**Goal of the exercise**
Copy the entries below verbatim, omitting any pictures they contain.

══ Extracted records

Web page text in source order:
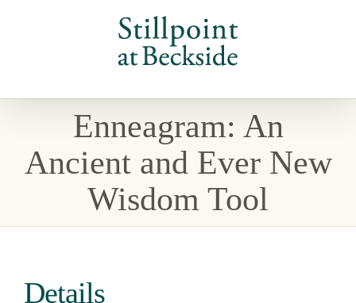
Enneagram: An
Ancient and Ever New
Wisdom Tool
Details
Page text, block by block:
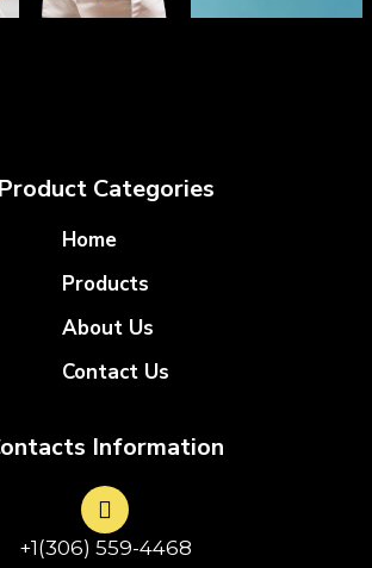
Product Categories
Home
Products
About Us
Contact Us
Information
+1(306) 559-4468
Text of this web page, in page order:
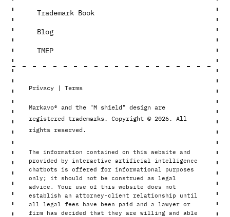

════

**Completed exercise**
Web page text in source order:
Enneagram: An
Ancient and Ever New
Wisdom Tool
Details
Page text, block by block:
Product Categories
Home
Products
About Us
Contact Us
Information
+1(306) 559-4468
Text of this web page, in page order:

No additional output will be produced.